[Start of section]

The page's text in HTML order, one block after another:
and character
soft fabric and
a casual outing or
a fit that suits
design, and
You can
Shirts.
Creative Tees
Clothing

[End of section]

- [AIM OF THE EXERCISE]: Each line above is to be reproduced exactly.

- [ANSWER TO THIS EXERCISE]:
The page's text in HTML order, one block after another:
and character
soft fabric and
a casual outing or
a fit that suits
design, and
You can
Shirts.
Creative Tees
Clothing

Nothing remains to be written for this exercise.